The disadvantage of photocopying and producing the employee’s documents is that an employer surrenders a powerful defense against an allegation of employment of an unauthorized individual: the Safe Harbor provision. As mentioned above. The law requires an employer is required to accept a document that reasonably appears to be genuine. An employer’s judgement as to what a reasonably genuine document looks like becomes an issue in the audit if the employer makes and produces copies of the employee’s documents.
Immigration service regulations permit employers to collect and store I-9 information electronically. There are great advantages to electronic I-9 storage for large employers. ICE demands the production of the original paper I-9 form the employee fill out during onboarding. With an electronic I-9 management system, employers no longer have to chase down paper I-9s to produce for the auditor. The employer hands over a USB stick or CD with the I-9 data on it. Additionally, when used in conjunction with human resources management software, electronic I-9 management systems automatically purge I-9 data from an employer’s system. Employers should regularly audit their system to be sure that it can produce I-9 data in the event ICE shows up. In November of 2008, clothing retailer Abercrombie & Fitch’s I-9 audit resulted in a million-dollar fine. ICE concluded that A&F did not have I-9 records for their employees because they were not able to retrieve I-9 data from their computer system.

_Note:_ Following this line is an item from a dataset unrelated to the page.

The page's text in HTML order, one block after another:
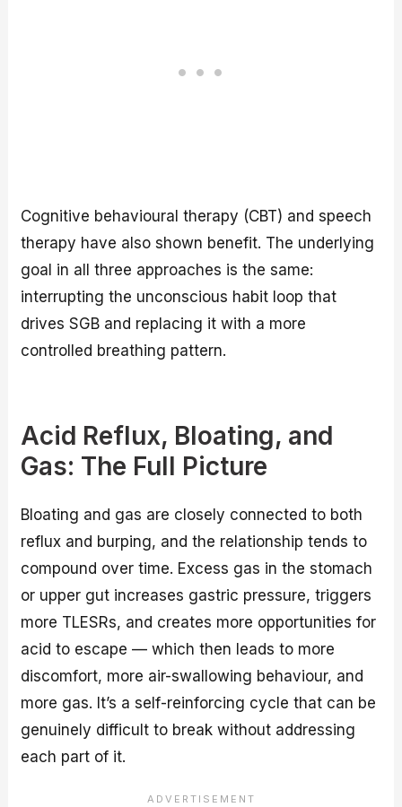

Launched in 1996, E-Verify is a project between DHS and the Social Security Administration to detect and prevent the employment of unauthorized individuals. Unless mandated by state law or specifically agreed to in a contract, an Employer’s participation in E-Verify is voluntary. E-Verify is not a substitute for the I-9 process. Participation in E-Verify does not relieve an employer of its legal obligation to collect and keep an I-9 form for every employee. The advantages to E-Verify is that an employer gets a peek into the database ICE uses in an audit. E-Verify tell an employer if it confirms the identity and employment authorization of its newly hired worker. Some employers use their status as an E-Verify employer in its marketing campaign.
The disadvantage to E-Verify is the administrative burden of training and tasking an employee to administer the system. Larger employers that utilize human resources software may take advantage of E-Verify integration. Their data is automatically submitted to E-Verify. Another disadvantage of E-Verify is that along with its employee’s information, employers communicate their hiring practices to DHS via E-Verify. In anticipation of finding, many unauthorized employees its payroll, ICE may audit an E-Verify employer that hires more EAD cardholders than average or receives a greater number of unconfirmed employees than average.
ICE is looking for undocumented workers in restaurants. With planning and implementing sound employment policies, a restaurant can be ready for when ICE knocks on their door.